When it comes to the white cube, it’s not a matter of rejecting museum structures for Bruguera and Hudson but rather re-thinking them and seeing how far they can bend. By focusing on usefulness as an entry point for audiences, rather than a site for passive viewing, the museum can function as a civic space where the citizen is at the centre. The citizen gives value to art and art gives value back. The relation is reciprocal. It’s this reconfiguration of relationships within museums that is essential to Arte Útil. Even in terms of the language that art institutions use, Arte Útil proposes a new lexicon: the author that produces an artwork for an audience is replaced by an initiator that implements a case study for the benefit of users. The distribution and promotion of work is replaced by a network of experiences, shifting the emphasis towards values of sustainability and ethics. The language here shifts from one of art to social transformation.

These values are also reflected in Hudson’s directorship at MIMA through what he calls the Museum 3.0, a museum that functions in terms of it usership, and more broadly across YBCA’s programing, especially through the vision of its recently appointed director of Visual Arts Lucía Sanromán. Although it’s important to acknowledge that there’s an element of risk in taking on a project like the Escuela (and the exhibition at large)—especially for a key cultural institution bound by discourses dominated by autonomous art objects—Sanromán, together with curatorial associate Susie Kantor, have blazingly resolved the difficulties in representing actions and social processes within a gallery context. This is not to say that Bruguera is not in high institutional demand despite the fact she refuses to abide by the market, rather it is evidence of a systemic shift that has been taking place across cultural institutions artists have been increasingly allowed to redirect museum resources towards socially driven projects. The Escuela itself is only a small part in a decade long project full of successful collaborations between Bruguera and number of cultural institutions. It began as the evolution of her previous work Cátedra Arte de Conducta (Behavior Art School), which took place at her home in Havana from 2003 through 2009, and ever since Bruguera has been teaching and researching Arte Útil through an academy in Havana; the Arte Útil lab at Queens Museum, through residencies at Immigrant Movement International, New York and at the Museum of Arte Útil, in the Old Building of the Van Abbemuseum, Eindhoven.

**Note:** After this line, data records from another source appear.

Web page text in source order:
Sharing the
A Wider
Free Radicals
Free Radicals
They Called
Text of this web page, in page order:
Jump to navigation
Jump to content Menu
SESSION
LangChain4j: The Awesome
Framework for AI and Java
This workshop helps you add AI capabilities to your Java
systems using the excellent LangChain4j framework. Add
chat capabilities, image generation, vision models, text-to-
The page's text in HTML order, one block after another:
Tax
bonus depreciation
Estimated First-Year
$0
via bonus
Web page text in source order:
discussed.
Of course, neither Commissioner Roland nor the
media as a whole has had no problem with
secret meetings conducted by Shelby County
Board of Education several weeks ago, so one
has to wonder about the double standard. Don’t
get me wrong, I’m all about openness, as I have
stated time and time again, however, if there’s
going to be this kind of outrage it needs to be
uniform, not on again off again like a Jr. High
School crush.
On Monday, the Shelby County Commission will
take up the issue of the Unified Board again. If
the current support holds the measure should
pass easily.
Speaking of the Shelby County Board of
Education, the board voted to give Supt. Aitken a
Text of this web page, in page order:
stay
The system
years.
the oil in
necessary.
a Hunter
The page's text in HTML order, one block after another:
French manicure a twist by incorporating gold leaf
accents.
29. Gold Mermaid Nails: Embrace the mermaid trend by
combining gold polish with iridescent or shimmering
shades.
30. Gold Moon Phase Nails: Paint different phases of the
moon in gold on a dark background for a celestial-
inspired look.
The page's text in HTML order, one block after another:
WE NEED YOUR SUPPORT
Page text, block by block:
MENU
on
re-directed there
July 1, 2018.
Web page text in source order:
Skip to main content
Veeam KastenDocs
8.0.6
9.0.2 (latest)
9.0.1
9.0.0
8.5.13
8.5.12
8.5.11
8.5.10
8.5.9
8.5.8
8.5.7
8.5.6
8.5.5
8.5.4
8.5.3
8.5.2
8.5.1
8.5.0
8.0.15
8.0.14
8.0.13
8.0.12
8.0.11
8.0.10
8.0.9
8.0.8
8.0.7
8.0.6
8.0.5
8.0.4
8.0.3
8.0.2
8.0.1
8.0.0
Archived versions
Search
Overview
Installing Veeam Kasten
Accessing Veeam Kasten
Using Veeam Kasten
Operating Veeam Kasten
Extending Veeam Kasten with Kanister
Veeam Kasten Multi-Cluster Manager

Although this language of social transformation has become to ubiquitous and some of these buzzwords seem to be part of every arts grant application, there is something different about Arte Útil. So much socially engaged and public art loses sight of who ultimately benefits and frankly, in the great majority of cases, it’s the artist and museum that gain cultural capital while the communities they work in or represent remain largely unaffected. This is one of the biggest ongoing challenges that socially engaged community-based public art has faced over the past two decades. Recognising this paradox, Bruguera, together with curators at the Queens Museum, New York, Van Abbemuseum, Eindhoven and Grizedale Arts, Coniston, formulated a criteria of 8 points to determine the constitutive characteristics of Arte Útil projects.

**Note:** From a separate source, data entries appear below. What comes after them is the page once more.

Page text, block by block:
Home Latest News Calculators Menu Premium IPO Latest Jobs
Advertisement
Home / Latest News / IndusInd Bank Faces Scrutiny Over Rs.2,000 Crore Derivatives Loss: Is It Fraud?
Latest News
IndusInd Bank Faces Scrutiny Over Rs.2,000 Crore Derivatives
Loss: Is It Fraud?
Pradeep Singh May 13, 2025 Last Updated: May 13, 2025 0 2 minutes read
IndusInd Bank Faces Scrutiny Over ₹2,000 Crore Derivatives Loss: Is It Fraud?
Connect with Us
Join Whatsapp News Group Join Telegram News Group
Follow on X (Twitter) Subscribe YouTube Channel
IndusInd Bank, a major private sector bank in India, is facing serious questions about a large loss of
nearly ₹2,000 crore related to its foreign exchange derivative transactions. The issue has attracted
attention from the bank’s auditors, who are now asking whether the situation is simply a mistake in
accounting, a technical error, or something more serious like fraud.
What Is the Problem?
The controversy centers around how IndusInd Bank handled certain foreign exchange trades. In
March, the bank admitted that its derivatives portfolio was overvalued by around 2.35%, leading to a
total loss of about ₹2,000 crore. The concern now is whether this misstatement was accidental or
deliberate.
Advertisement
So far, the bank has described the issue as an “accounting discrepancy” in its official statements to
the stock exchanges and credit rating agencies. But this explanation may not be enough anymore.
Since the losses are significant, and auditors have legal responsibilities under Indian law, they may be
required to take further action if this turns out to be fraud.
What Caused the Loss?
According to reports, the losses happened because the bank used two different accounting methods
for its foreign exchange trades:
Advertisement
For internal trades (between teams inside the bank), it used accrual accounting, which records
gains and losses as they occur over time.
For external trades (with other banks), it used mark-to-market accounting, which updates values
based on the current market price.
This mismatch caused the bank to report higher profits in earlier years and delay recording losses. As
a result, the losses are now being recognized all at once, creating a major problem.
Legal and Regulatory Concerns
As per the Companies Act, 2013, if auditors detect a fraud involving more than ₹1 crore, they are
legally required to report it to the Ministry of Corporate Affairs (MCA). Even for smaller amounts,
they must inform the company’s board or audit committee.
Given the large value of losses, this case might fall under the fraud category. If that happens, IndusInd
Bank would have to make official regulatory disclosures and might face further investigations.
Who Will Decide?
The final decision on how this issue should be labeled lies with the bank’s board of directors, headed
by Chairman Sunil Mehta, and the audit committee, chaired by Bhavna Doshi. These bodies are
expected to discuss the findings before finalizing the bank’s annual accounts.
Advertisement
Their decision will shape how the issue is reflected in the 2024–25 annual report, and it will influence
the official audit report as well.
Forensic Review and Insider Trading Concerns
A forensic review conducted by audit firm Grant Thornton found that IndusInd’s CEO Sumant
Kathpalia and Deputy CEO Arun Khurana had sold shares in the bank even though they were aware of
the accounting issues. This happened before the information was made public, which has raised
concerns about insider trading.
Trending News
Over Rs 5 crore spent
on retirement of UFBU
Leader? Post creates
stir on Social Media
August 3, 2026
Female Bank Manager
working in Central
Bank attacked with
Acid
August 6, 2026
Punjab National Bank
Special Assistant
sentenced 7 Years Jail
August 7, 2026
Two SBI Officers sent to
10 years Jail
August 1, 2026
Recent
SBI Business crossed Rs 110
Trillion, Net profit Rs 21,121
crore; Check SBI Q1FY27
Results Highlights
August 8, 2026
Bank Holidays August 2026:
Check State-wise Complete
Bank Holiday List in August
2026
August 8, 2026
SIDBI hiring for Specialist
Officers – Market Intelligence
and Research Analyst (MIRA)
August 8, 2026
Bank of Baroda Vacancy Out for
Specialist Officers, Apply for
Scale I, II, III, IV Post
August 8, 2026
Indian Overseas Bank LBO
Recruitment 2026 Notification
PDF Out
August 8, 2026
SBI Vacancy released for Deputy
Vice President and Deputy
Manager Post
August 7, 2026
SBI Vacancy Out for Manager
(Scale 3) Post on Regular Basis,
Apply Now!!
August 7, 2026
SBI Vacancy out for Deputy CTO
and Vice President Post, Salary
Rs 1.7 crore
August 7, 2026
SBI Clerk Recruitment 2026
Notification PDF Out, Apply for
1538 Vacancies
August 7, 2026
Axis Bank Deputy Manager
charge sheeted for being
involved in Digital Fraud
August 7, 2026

Arte Útil projects should:

1) Propose new uses for art within society

2) Use artistic thinking to challenge the field within which it operates

3) Respond to current urgencies

4) Operate on a 1:1 scale

5) Replace authors with initiators and spectators with users

6) Have practical, beneficial outcomes for its users

7) Pursue sustainability

8) Re-establish aesthetics as a system of transformation

Through the contribution of researchers and curators such as Gemma Medina Estupiñan and Alessandra Saviotti, Bruguera and the Asociación de Arte Útil have created a comprehensive archive of 200 art projects that have been vetted as meeting the 8 criteria—such as a project where an artist discovered how to make bulletproof skin in the lab by using spider silk; a boat fitted-out for practicing legal and safe abortions in international waters; and a project that used a Brazilian telenovela as a medium to educate domestic labourers about fair employment rights. The archive is the backbone of Arte Útil and far from static, it keeps on evolving. Throughout the course of the Escuela, many of these projects are used as examples to inspire the students and to prompt discussion, including a final task where small groups present their own Arte Útilproject, and might even put it into fruition if the time allows.

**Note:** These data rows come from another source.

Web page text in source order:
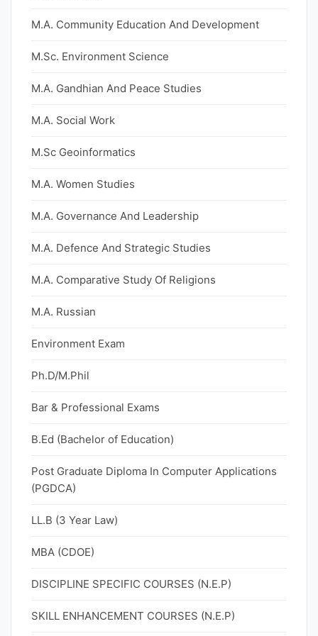
M.A. Community Education And Development
M.Sc. Environment Science
M.A. Gandhian And Peace Studies
M.A. Social Work
M.Sc Geoinformatics
M.A. Women Studies
M.A. Governance And Leadership
M.A. Defence And Strategic Studies
M.A. Comparative Study Of Religions
M.A. Russian
Environment Exam
Ph.D/M.Phil
Bar & Professional Exams
B.Ed (Bachelor of Education)
Post Graduate Diploma In Computer Applications
(PGDCA)
LL.B (3 Year Law)
MBA (CDOE)
DISCIPLINE SPECIFIC COURSES (N.E.P)
SKILL ENHANCEMENT COURSES (N.E.P)
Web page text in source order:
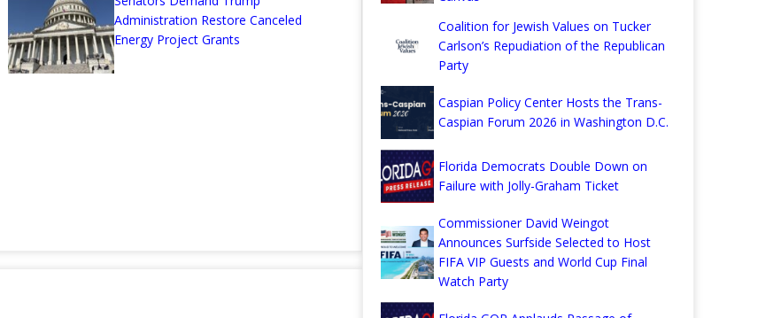
Administration Restore Canceled
Energy Project Grants
Coalition for Jewish Values on Tucker
Carlson’s Repudiation of the Republican
Party
Caspian Policy Center Hosts the Trans-
Caspian Forum 2026 in Washington D.C.
Florida Democrats Double Down on
Failure with Jolly-Graham Ticket
Commissioner David Weingot
Announces Surfside Selected to Host
FIFA VIP Guests and World Cup Final
Watch Party
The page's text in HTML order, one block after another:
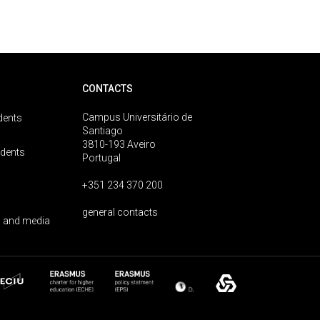
media
CONTACTS
Campus Universitário de
Santiago
3810-193 Aveiro
Portugal
+351 234 370 200
general contacts
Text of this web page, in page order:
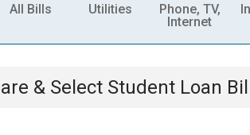
All Bills Utilities
Phone, TV,
Internet
& Select Student Loan
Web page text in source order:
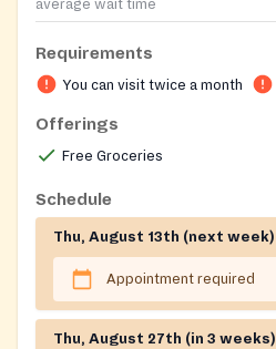
average wait time
Requirements
You can visit twice a month
Offerings
Free Groceries
Schedule
Thu, August 13th (next week)
Appointment required
Thu, August 27th (in 3 weeks)
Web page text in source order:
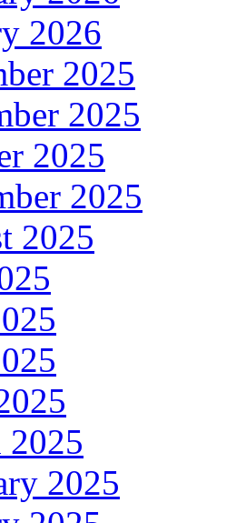
2026
2025
2025
2025
2025
2025
2025
2025

In a memorable exercise in the Escuela, Bruguera turns to her pupils to put the criteria to the test. After a viewing and presentation of Suzanne Lacey’s striking performance De tu Puño y Letra (2015)—where over 350 men gather in a bullring in Quito, Ecuador, for a choreographed reading of letters written by women that have been victims of domestic abuse—students were asked to present ideas on how they could transform the work into an Arte Útil project. What became apparent is that raising awareness is not enough when addressing urgent social matters. Although art and activism share a history of entanglements and work in the public arena has increasingly become commonplace, seldom do these gestures evolve from the expressive and symbolic to something practical or outcome based. Bruguera’s criteria connects artist driven projects that go beyond commentary and reflection, ones that find loopholes in systems; redirect resources; do something that hasn’t been done before; and anticipate problems before they’ve occurred.

In relation to Australia, the Arte Util archive includes the Green Bans Movement – particularly focusing on the contribution of artists such as Ian Millis and Jack Mundey, as well as the spaces that continue to engage with its legacy, including Big Fag Press and Firstdraft among others. Also included are the Yirrkala bark petitions—initiated by Djambawa Marawili and artists from the Yirrkala region—which were the first traditional documents prepared by Indigenous Australians that were recognised by the Australian Parliament. In addition, a handful of artists from the archive have also shown at some stage in Australia such as Escuela guest lecturer Jeanne van Heeswijk, who collaborated with the Museum of Contemporary Art Australia’s C3West in a project that looked at issues of waste management in the city of Goulburn; and collectives such as Torolab and Futurefarmers who have both exhibited at the MCA.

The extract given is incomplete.